Physicists created the most white substance from cellulose nanofibers in the world, inspired by the complex shells of exotic beetles.
White and black colors have long been considered to be opposite to each other. From the physical point of view, this is easily explained: black things absorb almost all the light that hits them, while white things reflect it in the opposite direction, which is the same for light radiation with waves of any length. A group of European scientists, using this property alone, created the world’s whiteest paper. But how white is it? “When you paint a wall in white, you have to put a few layers of paint on it. In the case of our material, only one layer 10 microns thick will suffice, “answers the lead author of the study Olimpia Onelli of Cambridge University. For comparison, the thickness of a human hair is from 80 to 110 microns.

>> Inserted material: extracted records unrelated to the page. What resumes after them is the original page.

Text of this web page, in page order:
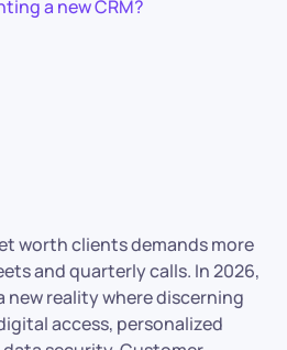
a new CRM?
worth clients demands more
and quarterly calls. In 2026,
new reality where discerning
access, personalized
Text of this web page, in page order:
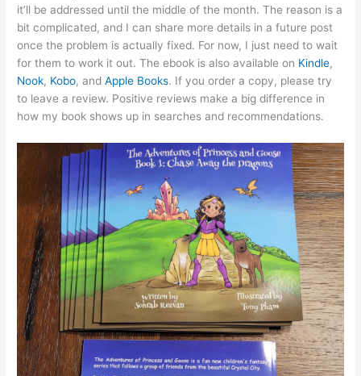
it’ll be addressed until the middle of the month. The reason is a
bit complicated, and I can share more details in a future post
once the problem is actually fixed. For now, I just need to wait
for them to work it out. The ebook is also available on Kindle,
Nook, Kobo, andApple Books. If you order a copy, please try
to leave a review. Positive reviews make a big difference in
how my book shows up in searches and recommendations.
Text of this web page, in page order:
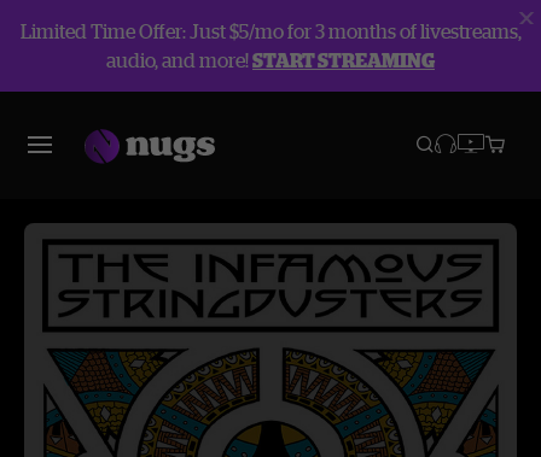
Limited Time Offer: Just $5/mo for 3 months of livestreams,
audio, and more!START STREAMING
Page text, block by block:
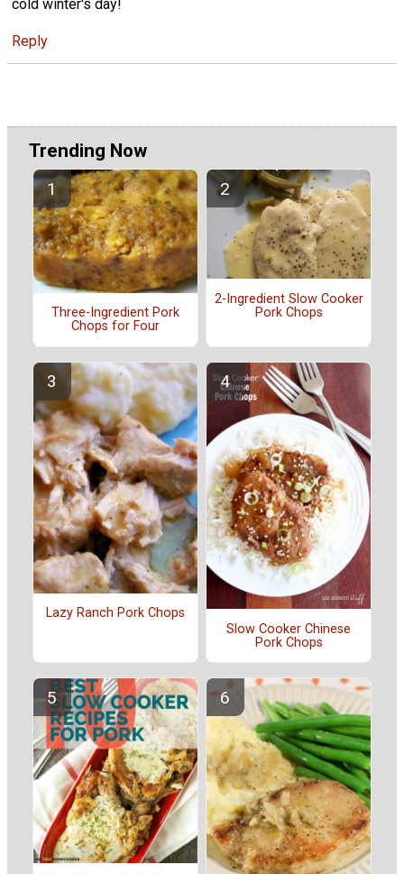
cold winter's day!
Reply
Trending Now
Three-Ingredient Pork
Chops for Four
2-Ingredient Slow Cooker
Pork Chops
Lazy Ranch Pork Chops
Slow Cooker Chinese
Pork Chops
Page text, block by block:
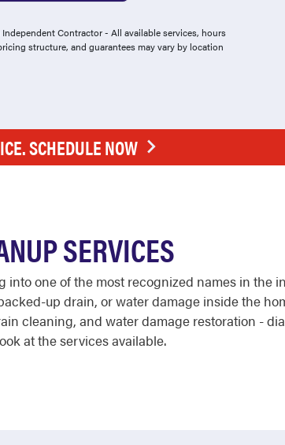
Independent Contractor - All available services, hours
structure, and guarantees may vary by location
SCHEDULE NOW
SERVICES
one of the most recognized names in the
up drain, or water damage inside the
cleaning, and water damage restoration -
at the services available.
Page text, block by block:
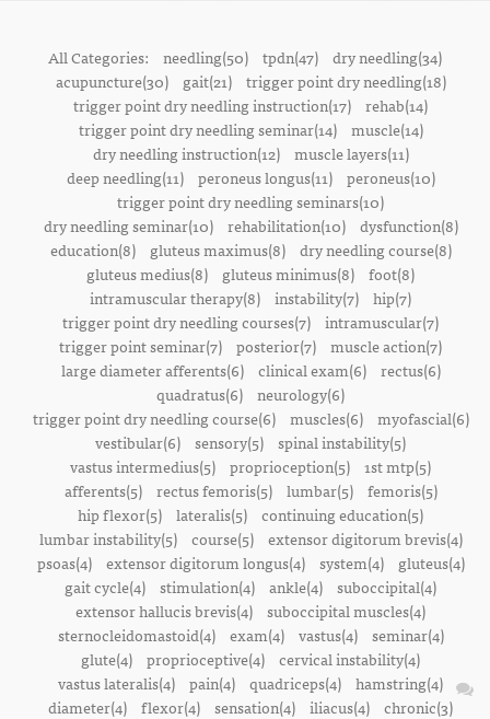
All Categories: needling(50) tpdn(47) dry needling(34)
acupuncture(30)
gait(21)
trigger point dry needling(18)
trigger point dry needling instruction(17) rehab(14)
trigger point dry needling seminar(14)
muscle(14)
dry needling instruction(12)
muscle layers(11)
deep needling(11)
peroneus longus(11)
peroneus(10)
trigger point dry needling seminars(10)
dry needling seminar(10)
rehabilitation(10)
dysfunction(8)
education(8)
gluteus maximus(8)
dry needling course(8)
gluteus medius(8)
gluteus minimus(8) foot(8)
intramuscular therapy(8) instability(7) hip(7)
trigger point dry needling courses(7) intramuscular(7)
trigger point seminar(7) posterior(7) muscle action(7)
large diameter afferents(6)
clinical exam(6)
rectus(6)
quadratus(6) neurology(6)
trigger point dry needling course(6)
muscles(6)
myofascial(6)
vestibular(6) sensory(5) spinal instability(5)
vastus intermedius(5) proprioception(5) 1st mtp(5)
afferents(5)
rectus femoris(5) lumbar(5)
femoris(5)
hip flexor(5) lateralis(5) continuing education(5)
lumbar instability(5)
course(5)
extensor digitorum brevis(4)
psoas(4)
extensor digitorum longus(4) system(4)
gluteus(4)
gait cycle(4) stimulation(4) ankle(4) suboccipital(4)
extensor hallucis brevis(4) suboccipital muscles(4)
sternocleidomastoid(4)
exam(4) vastus(4)
seminar(4)
glute(4) proprioceptive(4) cervical instability(4)
vastus lateralis(4) pain(4) quadriceps(4) hamstring(4)
diameter(4) flexor(4) sensation(4) iliacus(4) chronic(3)
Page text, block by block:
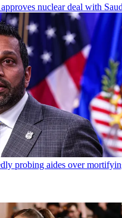
nuclear deal with
probing aides over
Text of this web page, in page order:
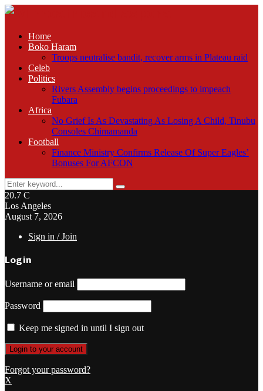
Home
Boko Haram
Troops neutralise bandit, recover arms in Plateau raid
Celeb
Politics
Rivers Assembly begins proceedings to impeach
Fubara
Africa
No Grief Is As Devastating As Losing A Child, Tinubu
Consoles Chimamanda
Football
Finance Ministry Confirms Release Of Super Eagles’
Bonuses For AFCON
Search
for:
Search
20.7 C
Los Angeles
August 7, 2026
Sign in / Join
Login
Username or email
Password
Keep me signed in until I sign out
Forgot your password?
X
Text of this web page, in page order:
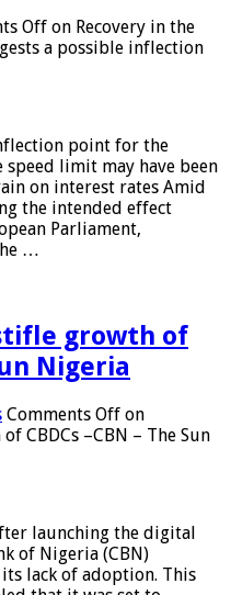
Off on Recovery in the
a possible inflection
point for the
speed limit may have been
on interest rates Amid
the intended effect
Parliament,
…
growth of
Nigeria
Comments Off on
CBDCs –CBN – The Sun
launching the digital
of Nigeria (CBN)
lack of adoption. This
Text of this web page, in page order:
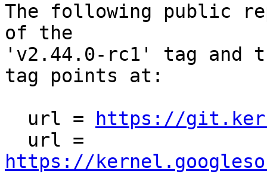
The following public
of the
'v2.44.0-rc1' tag and
tag points at:
  url =
https://
https://

As is known, the color perception of light radiation is affected by the length of its wave. The human eye can only see light with a wavelength of 380 to 750 nm. Surfaces that scatter light waves of a certain length, depending on it, become red, blue, green and so on. But the white surface should scatter any light equally, and therefore the key to creating perfectly white material was a rough, porous surface.
Usually, for the preparation of white substances of physics, titanium dioxide is used, but in the form of nanoparticles this substance can be toxic. Researchers drew attention to beetles of the genus Cyphochilus, the chitinous shell of which perfectly disperses light due to its complex biostructure. As a result, cellulosic nano-fibrils-nanosized cellulose fibers-resembled chitin in their structure were used in the new material. Scientists rotated the cellulose in a centrifuge until the fibers of the desired length were left in the liquid suspension, after which the liquids were allowed to dry and the nano-fibrils themselves created a texture with the “correct” whiteness.
According to a study published in the journal Advanced Materials, the new material is 20-30 times whiter than white filter paper. To date, it is not the most white matter in the world – some forms of titanium dioxide are still slightly whiter. However, since this substance is not a threat, it can be used anywhere – in paint, cosmetics and even in food.